Department of Hematology, Aarhus University Hospital, Aarhus, Denmark.
Department of Clinical Epidemiology, Aarhus University Hospital, Aarhus, Denmark.
Hematol Oncol. 2020 Aug;38(3):318-325. doi: 10.1002/hon.2734. Epub 2020 May 28.
Infections during first-line therapy for DLBCL are often associated with chemotherapy dose reductions and increased mortality. Systemic infections have also been suggested as beneficial promotors of immunological responses. However, whether there is an association between the timing of an infectious episode and outcome during treatment has not yet been clarified. We investigated how the occurrence and timing of infectious episodes during the first line of treatment for "de novo" DLBCL influenced patient outcome. We used data on DLBCL patients from the Danish Lymphoma Registry, the Danish National Patient Registry, and the Danish National Pathology Registry. Infections were categorized according to type (ICD-10) and time of occurrence after treatment start. "Early" infections were defined as occurring between days 7 and 42 and "late" infections between days 100 and 150 from treatment start. Patients experiencing both "early and late" infections were categorized separately. We used multivariable Cox regression and Kaplan-Meier estimates to assess the association between infections and survival adjusting for NCCN-IPI, sex, comorbidity, and rituximab treatment. We identified 3546 patients, median age 65 years (IQR 56,73). Infectious episodes occurred in 1171 (33%) patients, of which 666 had "early," 303 "late," and 202 both "early and late" events. Patients without registered infections had a 5-year overall survival (OS) rates of 74%. Those with "early," "late," or "early+late" had 5-year OS of 65%, 62%, and 53%, respectively. Compared with patients without any registered infections, hazard rate ratios (HR) were 1.24 (95% CI 1.05-1.47), 1.32 (95% CI 1.06-1.63), and 1.59 (95% CI 1.27-2.00), respectively, in the multivariable model. We observed that infectious episodes during first-line treatment for "de novo" DLBCL occurred in 44% of the patients. Irrespective of timing, patients with infectious episodes had an inferior outcome compared to those without. Outcome patterns were similar for patients registered with sepsis.

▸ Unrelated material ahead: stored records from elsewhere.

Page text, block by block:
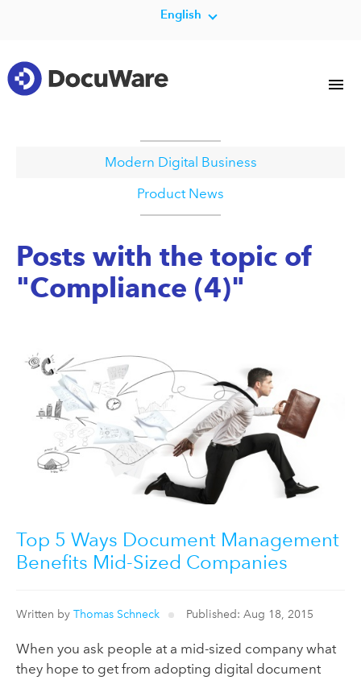
English
Modern Digital Business
Product News
Posts with the topic of
"Compliance (4)"
Top 5 Ways Document Management
Benefits Mid-Sized Companies
Written by Thomas Schneck Published: Aug 18, 2015
When you ask people at a mid-sized company what
they hope to get from adopting digital document
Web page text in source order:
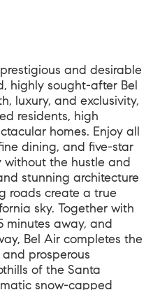
and desirable
highly sought-after Bel
luxury, and exclusivity,
residents, high
homes. Enjoy all
dining, and five-star
the hustle and
stunning architecture
roads create a true
sky. Together with
minutes away, and
Bel Air completes the
prosperous
of the Santa
snow-capped
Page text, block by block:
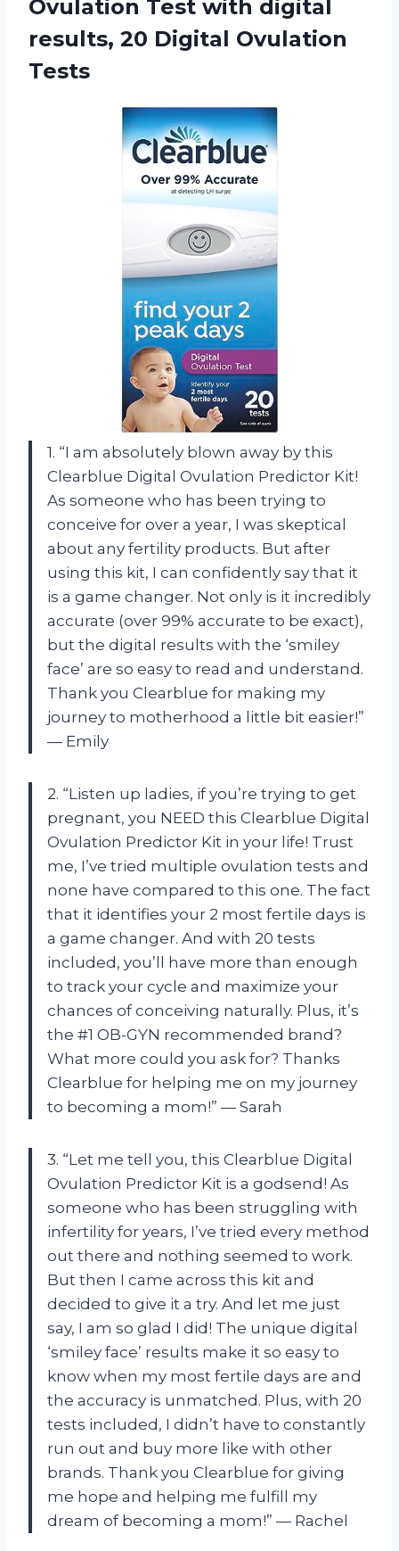
Ovulation Test with digital
results, 20 Digital Ovulation
Tests
1. “I am absolutely blown away by this
Clearblue Digital Ovulation Predictor Kit!
As someone who has been trying to
conceive for over a year, I was skeptical
about any fertility products. But after
using this kit, I can confidently say that it
is a game changer. Not only is it incredibly
accurate (over 99% accurate to be exact),
but the digital results with the ‘smiley
face’ are so easy to read and understand.
Thank you Clearblue for making my
journey to motherhood a little bit easier!”
— Emily
2. “Listen up ladies, if you’re trying to get
pregnant, you NEED this Clearblue Digital
Ovulation Predictor Kit in your life! Trust
me, I’ve tried multiple ovulation tests and
none have compared to this one. The fact
that it identifies your 2 most fertile days is
a game changer. And with 20 tests
included, you’ll have more than enough
to track your cycle and maximize your
chances of conceiving naturally. Plus, it’s
the #1 OB-GYN recommended brand?
What more could you ask for? Thanks
Clearblue for helping me on my journey
to becoming a mom!” — Sarah
3. “Let me tell you, this Clearblue Digital
Ovulation Predictor Kit is a godsend! As
someone who has been struggling with
infertility for years, I’ve tried every method
out there and nothing seemed to work.
But then I came across this kit and
decided to give it a try. And let me just
say, I am so glad I did! The unique digital
‘smiley face’ results make it so easy to
know when my most fertile days are and
the accuracy is unmatched. Plus, with 20
tests included, I didn’t have to constantly
run out and buy more like with other
brands. Thank you Clearblue for giving
me hope and helping me fulfill my
dream of becoming a mom!” — Rachel
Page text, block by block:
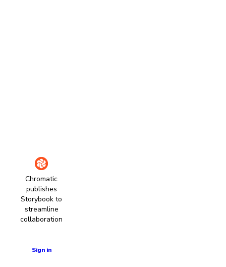
Chromatic
publishes
Storybook to
streamline
collaboration
Sign in

在弥漫性大 B 细胞淋巴瘤(DLBCL)的一线治疗期间发生的感染通常与化疗剂量减少和死亡率增加有关。全身性感染也被认为是免疫反应的有益促进因素。然而,感染事件的发生时间与治疗期间的结果之间是否存在关联尚未得到阐明。我们研究了“初发”DLBCL 一线治疗期间感染事件的发生和时间如何影响患者的预后。我们使用丹麦淋巴瘤登记处、丹麦国家患者登记处和丹麦国家病理登记处的 DLBCL 患者数据。感染根据类型(ICD-10)和治疗开始后发生的时间进行分类。“早期”感染定义为治疗开始后第 7 天至第 42 天发生,“晚期”感染定义为治疗开始后第 100 天至第 150 天发生。同时发生“早期和晚期”感染的患者单独分类。我们使用多变量 Cox 回归和 Kaplan-Meier 估计来评估感染与生存之间的关联,调整 NCCN-IPI、性别、合并症和利妥昔单抗治疗。我们确定了 3546 名患者,中位年龄 65 岁(IQR 56,73)。1171 名(33%)患者发生了感染事件,其中 666 名患者发生了“早期”感染,303 名患者发生了“晚期”感染,202 名患者同时发生了“早期和晚期”感染。未登记感染的患者 5 年总生存率(OS)为 74%。发生“早期”、“晚期”或“早期+晚期”感染的患者 5 年 OS 率分别为 65%、62%和 53%。与未发生任何感染登记的患者相比,多变量模型中的危险率比(HR)分别为 1.24(95%CI 1.05-1.47)、1.32(95%CI 1.06-1.63)和 1.59(95%CI 1.27-2.00)。我们观察到,“初发”DLBCL 一线治疗期间有 44%的患者发生了感染。无论时间如何,发生感染的患者的预后均劣于未发生感染的患者。发生感染的患者的结局模式与登记有败血症的患者相似。